§ **WHAT THE EXERCISE ASKS**
The line that contains "reservation—it’s a call" marks the start. Output it and all remaining lines exactly, through the final line of the listing.
+ + + + + + +
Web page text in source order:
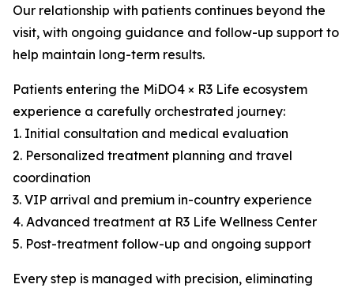
Our relationship with patients continues beyond the
visit, with ongoing guidance and follow-up support to
help maintain long-term results.
Patients entering the MiDO4 × R3 Life ecosystem
experience a carefully orchestrated journey:
1. Initial consultation and medical evaluation
2. Personalized treatment planning and travel
coordination
3. VIP arrival and premium in-country experience
4. Advanced treatment at R3 Life Wellness Center
5. Post-treatment follow-up and ongoing support
Every step is managed with precision, eliminating
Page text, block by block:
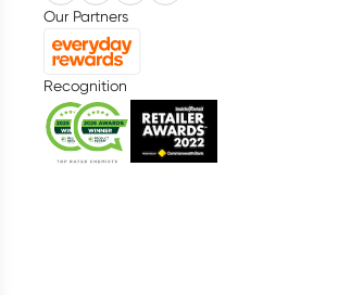
Our Partners
Recognition
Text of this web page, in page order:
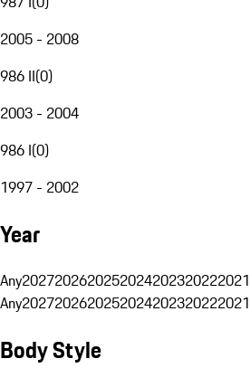
2005 - 2008
986 II(0)
2003 - 2004
986 I(0)
1997 - 2002
Year
Any2027202620252024202320222021
Any2027202620252024202320222021
Body Style
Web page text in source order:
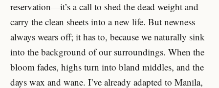
reservation—it’s a call to shed the dead weight and
carry the clean sheets into a new life. But newness
always wears off; it has to, because we naturally sink
into the background of our surroundings. When the
bloom fades, highs turn into bland middles, and the
days wax and wane. I’ve already adapted to Manila,
+ + + + + + +
§ **WRITTEN SOLUTION**
reservation—it’s a call to shed the dead weight and
carry the clean sheets into a new life. But newness
always wears off; it has to, because we naturally sink
into the background of our surroundings. When the
bloom fades, highs turn into bland middles, and the
days wax and wane. I’ve already adapted to Manila,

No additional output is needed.